Mais ne nous faisons pas d’illusion, comme le dit encore récemment le Dr Irène Frachon, pneumologue au CHU de Brest, "les méthodes Servier" n'ont pas changé1.

Un Pôle public du médicament c’est transformer une démarche exceptionnelle en méthode générale, certes contraire à une économie libérale, à la sacro sainte loi du marché de Bruxelles !

Oui le médicament joue un rôle appréciable dans l’économie de la Sécu, c’est pourquoi il ne doit en aucun cas être considéré comme une marchandise, et sa consommation ne peuvent pas être évalués en termes de valeur, mais par rapport aux besoins de santé, à l’échelle de la population française comme mondiale.

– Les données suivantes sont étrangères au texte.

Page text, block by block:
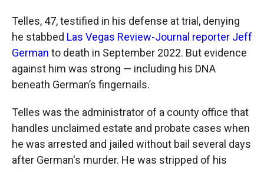
Telles, 47, testified in his defense at trial, denying
he stabbed Las Vegas Review-Journal reporter Jeff
German to death in September 2022. But evidence
against him was strong — including his DNA
beneath German’s fingernails.
Telles was the administrator of a county office that
handles unclaimed estate and probate cases when
he was arrested and jailed without bail several days
after German's murder. He was stripped of his
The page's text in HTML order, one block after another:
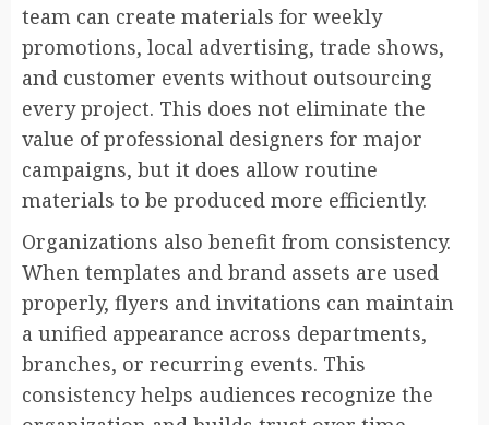
team can create materials for weekly
promotions, local advertising, trade shows,
and customer events without outsourcing
every project. This does not eliminate the
value of professional designers for major
campaigns, but it does allow routine
materials to be produced more efficiently.
Organizations also benefit from consistency.
When templates and brand assets are used
properly, flyers and invitations can maintain
a unified appearance across departments,
branches, or recurring events. This
consistency helps audiences recognize the
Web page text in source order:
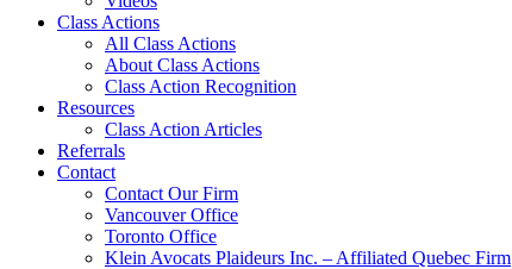
Class Actions
All Class Actions
About Class Actions
Class Action Recognition
Resources
Class Action Articles
Referrals
Contact
Contact Our Firm
Vancouver Office
Toronto Office
Klein Avocats Plaideurs Inc. – Affiliated Quebec Firm
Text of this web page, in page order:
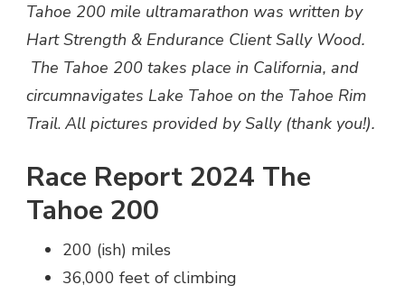
Tahoe 200 mile ultramarathon was written by
Hart Strength & Endurance Client Sally Wood.
The Tahoe 200 takes place in California, and
circumnavigates Lake Tahoe on the Tahoe Rim
Trail. All pictures provided by Sally (thank you!).
Race Report 2024 The
Tahoe 200
200 (ish) miles
36,000 feet of climbing
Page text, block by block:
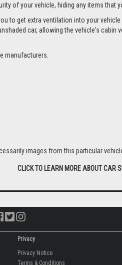
of your vehicle, hiding any items that
to get extra ventilation into your
car, allowing the vehicle's
manufacturers.
images from this particular
CLICK TO LEARN MORE ABOUT CAR
Privacy
Privacy Notice
Terms & Conditions

Plus de 50% des maladies, dans le monde, sont sans thérapies adaptées. L’accès aux soins de toutes les populations est encore un droit à conquérir.

 

Le médicament n’est pas un produit comme les autres : il a une origine / princeps, une traçabilité de sa production, un coût, un prix (l’un et l’autre actuellement non transparents), une traçabilité de ses effets thérapeutiques et de ses effets secondaires ; il fait l’objet d’une prescription suite à un examen médical. Il ne s’agit pas d’un simple rapport de consommation, mais d’un rapport social pouvant impliquer plusieurs actes, d’un travail qualifié.

 

Ce sont aussi ces particularités qui imposent de traiter le devenir de sa maîtrise en termes de chaine de la recherche/ conception, innovation, production, distribution et prescription.

Avec le pôle public du médicament, il n’y aura plus de générique, puisqu’il s’agirait de réguler les prix des molécules princeps en fonction de leur amortissement.

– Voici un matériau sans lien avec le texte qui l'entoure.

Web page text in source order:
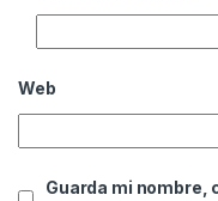
Web
Guarda mi nombre,
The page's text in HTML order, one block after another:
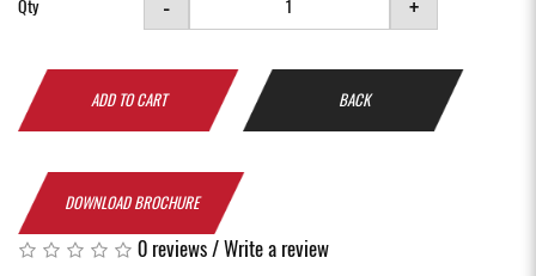
Qty
ADD TO CART BACK
DOWNLOAD BROCHURE
0 reviews/Write a review
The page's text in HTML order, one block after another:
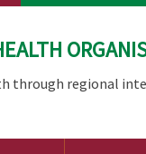
through regional
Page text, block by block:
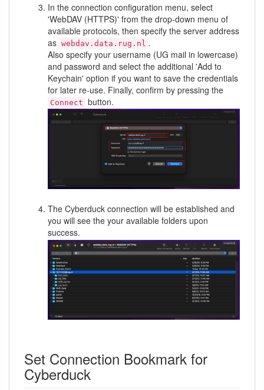
In the connection configuration menu, select
'WebDAV (HTTPS)' from the drop-down menu of
available protocols, then specify the server address
as webdav.data.rug.nl .
Also specify your username (UG mail in lowercase)
and password and select the additional 'Add to
Keychain' option if you want to save the credentials
for later re-use. Finally, confirm by pressing the
Connect button.
The Cyberduck connection will be established and
you will see the your available folders upon
success.
Set Connection Bookmark for
Cyberduck
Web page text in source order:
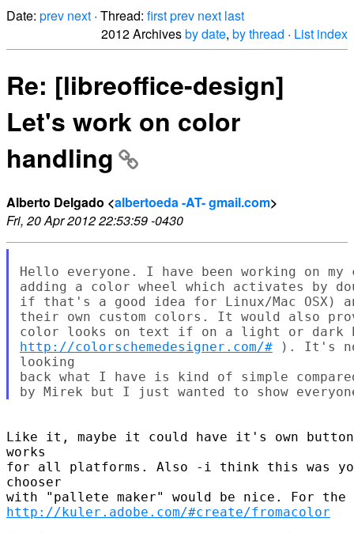
Date: prev next · Thread: firstprev next last
2012 Archivesby date, by thread · List index
Re: [libreoffice-design]
Let's work on color
handling
Alberto Delgado <albertoeda -AT- gmail.com>
Fri, 20 Apr 2012 22:53:59 -0430
Hello everyone. I have been working on
adding a color wheel which activates by
if that's a good idea for Linux/Mac OSX)
their own custom colors. It would also
http://colorschemedesigner.com/# ). It's
looking
back what I have is kind of simple
Like it, maybe it could have it's own
works
for all platforms. Also -i think this was
chooser
http://kuler.adobe.com/#create/fromacolor

C’est pourquoi nous refusons la notion de générique, dont aucun bilan sérieux n’a été fait sur la réalité :

  • de leurs lieux et modalités de production ;

  • de leur efficacité / aux médicaments princeps

  • de leur prix

 

Le Pôle public du médicament, c’est donner à l’Assurance maladie, la puissance publique, ses citoyens, ces travailleurs de la recherche et de l’industrie, ses élu-e-s, la possibilité d’être les garants de la santé publique et, de ce fait, de pouvoir disposer dans ce domaine d’une recherche et d’une industrie de qualité répondant aux besoins, s’opposant à toute maltraitance, toute destruction du patrimoine.

Le Pôle public du médicament devra être pour la Distribution, celui qui permettra la préservation des structures et moyens de proximité permettant une réponse rapide aux besoins ; de même, pour la Visite médical, la formation par le service public permettra une information éthique du corps médical.

 

Le Pôle public défendra la Propriété intellectuelle, la reconnaissance des innovations et des initiateurs, mais aussi la mise à disposition mondiale des connaissances, des innovations thérapeutiques, des médicaments novateurs, pour que chacun dispose des moyens de se soigner.

Chaque contribution, chaque denier public doit être accompagné d’engagements sur des objectifs sanitaires et sociaux.

Chaque engagement doit être toujours et régulièrement évalués et contrôlés

 

L’industrie pharmaceutique est une industrie d’avenir à condition qu’elle ne soit pas dirigée par des financiers. Ils ont fait la preuve de leur dangerosité.

Ce qui compromet l’avenir de notre industrie ce n’est pas le coût du travail, ce sont les exigences du capital. C’est pourquoi avec ce Pôle public, nous voulons faire sortir le médicament du Marché.

Il faut mettre un terme aux solutions éphémères pour continuer à financer la politique du « médicament pour tous ».

Fabien Cohen

 

1 En référence à deux cardiologues travaillant sur des valvulopathies sous Mediator* (benfluorex, Servier), lors d'un procès en diffamation au tribunal de grande instance (TGI) de Paris, mars 2015.